Hello guys and Gals.. I'm posting this today because I'm purchasing a 90 gallon tank this Sunday and I'm going to be planting it heavily. Does anyone have any experience with Glosso (glossostigma)? Does anyone know what lighting is suitable to achieve a 'high-light' 90 gallon tank.

I will attach a picture of the new tank..I belive I will need to purchase a new fixture but if anyone has any insight or advice for me I would appreciate it. I would also like to stress I cant afford a $600 fixture so something affordable.

ps.. the fish don't come with the tank


----------



## ao (Feb 29, 2012)

expensive lighting... and a good substrate. highlight is >50 PAR
any less and the glosso will grow upwards.. or simply die off. out of curiosity.. why glosso?
for a 90gal there are many other carpet plants to choose from


----------



## Rigio (Aug 7, 2012)

I've always liked the way Glosso pearls and looks.. it's so beautiful... what other carpets do u suggest? 

Dwarf hairgrass? Dwarf Baby Tears?

anyways.. Yeah I'm aware I need good lighting.. do you have an estimation on how much it will cost me? I plan on buying Seachem Flourite Sand Black for the substrate

also can u explain 50/par?


----------



## Rigio (Aug 7, 2012)

http://ontario.kijiji.ca/c-pets-oth...mpact-w-LEDs-4-extra-bulbs-W0QQAdIdZ458606305

do you feel something like this would be sufficient? or overkill?

Decently Priced?
is it even suitable for freshwater?


----------



## ao (Feb 29, 2012)

pearls... are you going to use a CO2 system? 
I would generally think you will need atleast 2 T5 high output bulbs to achieve near high light...
but running highlight without CO2 will create algae problems.
I actually think dwar hair grass will create quite the look in a 90 gallon. it actually gets to about 6ins. I would dry start it....

you really have a lot to choose from...

hydrocotyle tripartita (also known as hydrocotyl japan)
dwarf sag (make sure it's a true dwarf sag)
HM (or rather HG - hermianthus Glomeratus- fantastic carpet, my favorite )
microsword 
E. Tenallus (pygmy chain sword - i think)
elatine triandra ( another pretty one, but very nutrient demanding...)
etc... :3


substrate wise I recommend flourite or floramax... simply because plants tend to grow better in these.


----------



## Rigio (Aug 7, 2012)

I have DIY CO2 on my 10 Gallon right now and I love it But for the 90 I will be getting pressurized.

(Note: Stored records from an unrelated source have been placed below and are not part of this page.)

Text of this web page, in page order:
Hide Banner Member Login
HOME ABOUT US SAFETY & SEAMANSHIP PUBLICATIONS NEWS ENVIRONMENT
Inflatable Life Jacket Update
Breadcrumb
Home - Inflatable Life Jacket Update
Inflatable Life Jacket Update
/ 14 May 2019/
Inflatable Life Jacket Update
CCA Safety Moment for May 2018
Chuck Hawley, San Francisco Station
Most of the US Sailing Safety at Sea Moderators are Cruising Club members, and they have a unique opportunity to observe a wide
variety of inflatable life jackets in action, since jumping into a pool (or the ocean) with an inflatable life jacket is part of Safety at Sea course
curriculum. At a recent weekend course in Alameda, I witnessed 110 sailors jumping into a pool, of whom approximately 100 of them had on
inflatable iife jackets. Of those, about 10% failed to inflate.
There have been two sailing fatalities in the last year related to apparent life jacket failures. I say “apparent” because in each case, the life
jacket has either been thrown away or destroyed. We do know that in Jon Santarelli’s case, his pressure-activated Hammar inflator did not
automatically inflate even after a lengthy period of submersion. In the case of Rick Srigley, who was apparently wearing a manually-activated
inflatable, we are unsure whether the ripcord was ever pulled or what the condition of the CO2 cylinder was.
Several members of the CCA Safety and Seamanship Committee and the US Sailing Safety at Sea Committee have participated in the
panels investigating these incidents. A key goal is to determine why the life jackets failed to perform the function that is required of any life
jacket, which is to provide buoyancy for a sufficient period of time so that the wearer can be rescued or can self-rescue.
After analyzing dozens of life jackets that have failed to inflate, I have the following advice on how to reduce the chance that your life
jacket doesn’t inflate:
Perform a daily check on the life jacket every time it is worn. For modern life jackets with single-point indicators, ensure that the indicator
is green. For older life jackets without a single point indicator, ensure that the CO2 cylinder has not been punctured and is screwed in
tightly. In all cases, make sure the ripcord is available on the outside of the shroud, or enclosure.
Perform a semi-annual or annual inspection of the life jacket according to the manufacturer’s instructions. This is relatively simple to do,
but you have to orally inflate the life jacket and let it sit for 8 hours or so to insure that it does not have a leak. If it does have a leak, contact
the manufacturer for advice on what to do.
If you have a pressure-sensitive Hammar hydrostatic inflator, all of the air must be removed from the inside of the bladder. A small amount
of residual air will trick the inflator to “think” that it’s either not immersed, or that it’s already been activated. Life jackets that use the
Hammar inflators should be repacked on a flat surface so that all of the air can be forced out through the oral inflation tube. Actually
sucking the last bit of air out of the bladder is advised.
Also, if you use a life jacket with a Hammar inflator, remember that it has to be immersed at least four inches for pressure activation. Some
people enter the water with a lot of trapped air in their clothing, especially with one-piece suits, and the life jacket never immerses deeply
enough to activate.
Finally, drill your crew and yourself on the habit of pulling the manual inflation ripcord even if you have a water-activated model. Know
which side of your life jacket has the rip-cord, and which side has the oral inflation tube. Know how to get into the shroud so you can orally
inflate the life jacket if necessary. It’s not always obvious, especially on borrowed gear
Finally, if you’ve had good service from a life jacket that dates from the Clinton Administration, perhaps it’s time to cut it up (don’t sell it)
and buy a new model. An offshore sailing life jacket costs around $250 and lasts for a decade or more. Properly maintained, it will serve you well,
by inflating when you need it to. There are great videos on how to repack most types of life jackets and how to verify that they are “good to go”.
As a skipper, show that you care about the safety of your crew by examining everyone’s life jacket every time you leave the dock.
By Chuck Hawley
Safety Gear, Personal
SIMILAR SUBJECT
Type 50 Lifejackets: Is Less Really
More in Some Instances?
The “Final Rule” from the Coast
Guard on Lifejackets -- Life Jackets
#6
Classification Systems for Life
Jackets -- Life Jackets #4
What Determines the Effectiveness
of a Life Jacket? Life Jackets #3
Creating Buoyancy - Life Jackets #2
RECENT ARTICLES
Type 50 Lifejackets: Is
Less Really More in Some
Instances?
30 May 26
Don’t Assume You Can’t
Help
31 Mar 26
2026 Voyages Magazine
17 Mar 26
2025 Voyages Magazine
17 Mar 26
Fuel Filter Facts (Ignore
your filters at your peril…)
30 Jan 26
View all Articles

Did you see the link I posted? Insufficient lighting?

**googleing pictures of the names you listed.


----------



## Rigio (Aug 7, 2012)

Im a fan of the Dwarf Sag..however I wont be carpeting the entire tank just a few portions in the front I think...but I'm not dead set on a design yet.


----------



## ao (Feb 29, 2012)

lemme show u my friend's 125 for inspiration (I only do 1 gallon tanks, LOL)

clickie

that's her 125g

carpets are not the only way to go  maybe you should go dutch!


----------



## Rigio (Aug 7, 2012)

Thats beautiful.. I'll link the picture I want to try and recreate


----------



## ao (Feb 29, 2012)

ooooh. I think the driftwood and rocks really make the scape... ten u build around it with plants XD
a LFS does amazing scapes with riccia. I personally hate the stuff XD


----------



## Rigio (Aug 7, 2012)

As i said before though, not too sure on how i want to design it lol.. still just spitballing... but i do need to sort out the lights before i can do anything.


----------



## ao (Feb 29, 2012)

I'd get the hardscape out whilst ur still deciding and maybe get some section dry started... (cover plants with large clear containers). :3 you can certain get some moss on driftwood dry started on rocks or even before you put the DW in! moss grows fairly quickly emmersed.


----------



## Nothingness (Oct 11, 2012)

Look at homedepot in there lighting section. The shop/work lights they sell there will help you achieve high lighting. They sell a fixture that is 4 48in T8 lights which is DAMN bright


----------



## Rigio (Aug 7, 2012)

http:// http://m.homedepot.ca/product/productdetails.aspx?ProductId=825201&lang=EN

Something like this? I'm just concerned about how I'm going to mount this over the tank

Or... http://m.homedepot.ca/product/productdetails.aspx?ProductId=825098&lang=EN
T8 Fixture...


----------



## aemaki09 (Oct 23, 2012)

That first link looks good.
I'd stay away from t-8 if you are doing a highlight tank. I cant seem to find anything in a good enough wattage for my one tank running t-8 to move to highlight without changing over to t-5HO.

Also, that corallife link you posted looks like it would work well.


----------



## Rigio (Aug 7, 2012)

Okay so if I go with home depot link one should I do two 6500k lights and two 10000k lights. Or all the same?


----------



## ao (Feb 29, 2012)

you got many many replies to your other thread btw


----------



## Rigio (Aug 7, 2012)

What thread


----------



## ao (Feb 29, 2012)

Rigio said:


> What thread


on tpt, lol. told you I'll be stalking ya~


----------



## Rigio (Aug 7, 2012)

aokashi said:


> on tpt, lol. told you I'll be stalking ya~


Lol thanks... Didn't realize they don't send E emails when ppl post on it... I reposted


----------